Stefano Pellerano (Member, IEEE) was born in Bari, Italy, in 1977. He received the Laurea degree (summa cum laude) and the Ph.D. degree in electronics engineering from the Politecnico di Milano, Milan, Italy, in 2000 and 2004, respectively. During his Ph.D., his activity was focused on the design of fully integrated low-power frequency synthesizers for WLAN applications.

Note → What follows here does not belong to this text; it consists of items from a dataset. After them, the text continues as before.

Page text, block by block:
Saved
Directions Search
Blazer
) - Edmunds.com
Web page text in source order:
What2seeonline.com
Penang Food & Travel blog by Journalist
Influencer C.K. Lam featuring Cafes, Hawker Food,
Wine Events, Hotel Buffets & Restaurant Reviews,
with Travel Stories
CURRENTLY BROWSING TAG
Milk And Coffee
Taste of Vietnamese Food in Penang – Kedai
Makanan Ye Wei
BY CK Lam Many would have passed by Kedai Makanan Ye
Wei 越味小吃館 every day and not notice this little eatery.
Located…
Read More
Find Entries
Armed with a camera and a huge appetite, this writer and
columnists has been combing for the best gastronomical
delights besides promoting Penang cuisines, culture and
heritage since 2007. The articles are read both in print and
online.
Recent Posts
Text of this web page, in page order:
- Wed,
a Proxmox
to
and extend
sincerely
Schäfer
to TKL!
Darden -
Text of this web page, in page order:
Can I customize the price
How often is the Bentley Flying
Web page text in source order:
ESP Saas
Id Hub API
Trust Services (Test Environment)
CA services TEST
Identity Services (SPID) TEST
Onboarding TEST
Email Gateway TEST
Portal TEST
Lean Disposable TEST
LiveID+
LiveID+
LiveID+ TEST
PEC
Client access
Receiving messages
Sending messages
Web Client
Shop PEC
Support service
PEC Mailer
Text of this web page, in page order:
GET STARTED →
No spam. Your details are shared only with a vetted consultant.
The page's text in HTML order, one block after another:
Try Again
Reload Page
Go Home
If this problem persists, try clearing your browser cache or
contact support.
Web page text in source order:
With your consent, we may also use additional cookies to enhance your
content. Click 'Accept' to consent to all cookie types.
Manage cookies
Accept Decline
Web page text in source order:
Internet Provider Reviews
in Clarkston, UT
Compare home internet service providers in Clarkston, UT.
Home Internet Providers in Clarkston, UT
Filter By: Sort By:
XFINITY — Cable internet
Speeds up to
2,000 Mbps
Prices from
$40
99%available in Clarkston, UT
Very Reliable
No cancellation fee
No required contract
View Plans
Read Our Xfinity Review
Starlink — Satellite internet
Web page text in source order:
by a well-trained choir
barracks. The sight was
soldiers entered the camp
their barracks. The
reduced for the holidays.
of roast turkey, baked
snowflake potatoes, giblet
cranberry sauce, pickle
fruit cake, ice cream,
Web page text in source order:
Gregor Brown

In 2003, he joined Agere Systems, Allentown, PA, USA, as a Consultant. Since 2004, he has been with Intel Labs, Hillsboro, OR, USA. He is currently a Principal Engineer leading the Next Generation Radio Integration Lab at Intel, Hillsboro, OR, where he drives several research activities focused at enabling radio circuit integration in deeply-scaled CMOS technologies. He has authored or coauthored more than 40 IEEE conference and journal articles, one book chapter, and more than 15 issued patents. His main research contributions include multi-in multi-out (MIMO) transceivers for WiFi, digital phase-locked loops (PLLs), high-efficient digital architectures for polar and outphasing transmitters, millimeter-wave (mm-wave) radio transceiver and phased-array systems, and low-power radios. Recently, he is also exploring cryogenic CMOS integrated electronics for qubit control in fault-tolerant scalable quantum computers.

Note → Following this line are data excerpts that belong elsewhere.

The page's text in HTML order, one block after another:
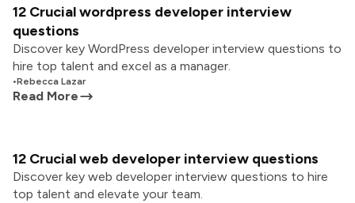
12 Crucial wordpress developer interview
questions
Discover key WordPress developer interview questions to
hire top talent and excel as a manager.
•Rebecca Lazar
Read More
12 Crucial web developer interview questions
Discover key web developer interview questions to hire
top talent and elevate your team.
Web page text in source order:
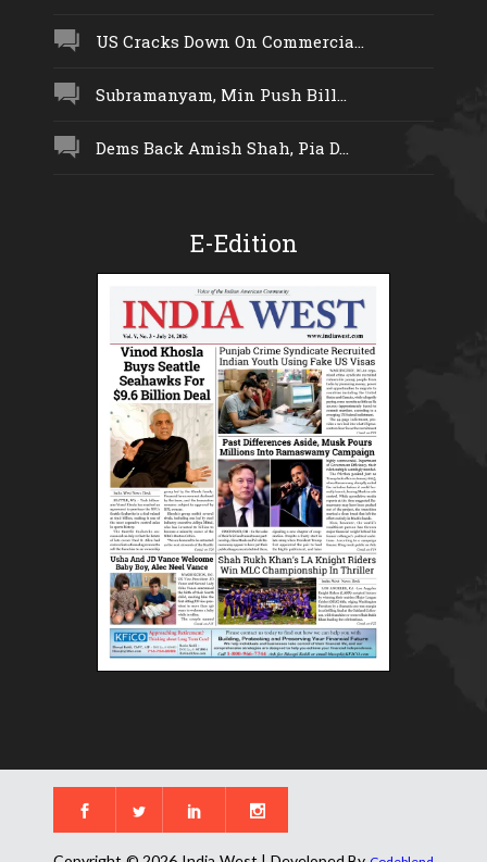
US Cracks Down On Commercia...
Subramanyam, Min Push Bill...
Dems Back Amish Shah, Pia D...
E-Edition
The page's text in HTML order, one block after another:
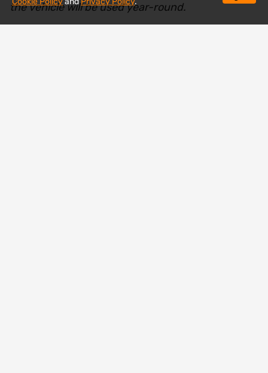
the vehicle will be used year-round.
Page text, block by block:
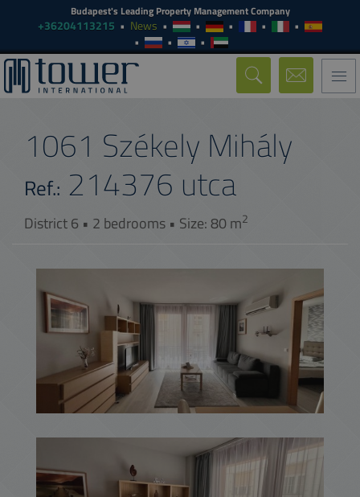
Budapest's Leading Property Management Company
+36204113215 News
1061 Székely Mihály
utca
Ref.: 214376
District 6 • 2 bedrooms • Size: 80 m2
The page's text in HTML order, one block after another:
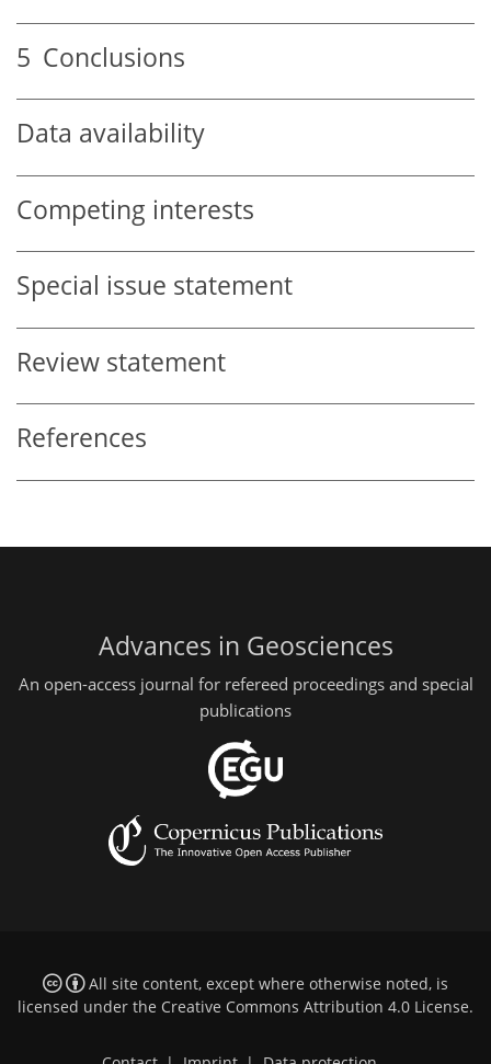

Dr. Pellerano is currently serving as the Wireless Subcommittee Chair for the IEEE International Solid-State Circuit Conference (ISSCC). He served as the Technical Program Chair and the General Chair for the IEEE Radio Frequency Integrated Circuit (RFIC) Symposium in 2018 and 2019, respectively. He is currently part of the RFIC Executive Committee.

Christopher Hull (Senior Member, IEEE) received the Ph.D. degree from the University of California at Berkeley, Berkeley, CA, USA, in 1992.

In 1992, he joined Rockwell Semiconductor Systems, Newport Beach, CA, USA. In 1998, he joined Silicon Wave, San Diego, CA, USA. In 2001, he joined Innocomm Wireless, which was subsequently acquired by National Semiconductor. In 2003, he joined the Wireless Networking Group, Intel, San Diego, CA. In 2005, he moved to Intel, Hillsboro, OR, USA. In 2013, he was on international assignment with Intel Mobile Communications, Munich, Germany, where he worked closely with his colleagues on 4G cellular transceivers. Since 2015, he has been the Director or a Senior Principal Engineer with Intel Labs.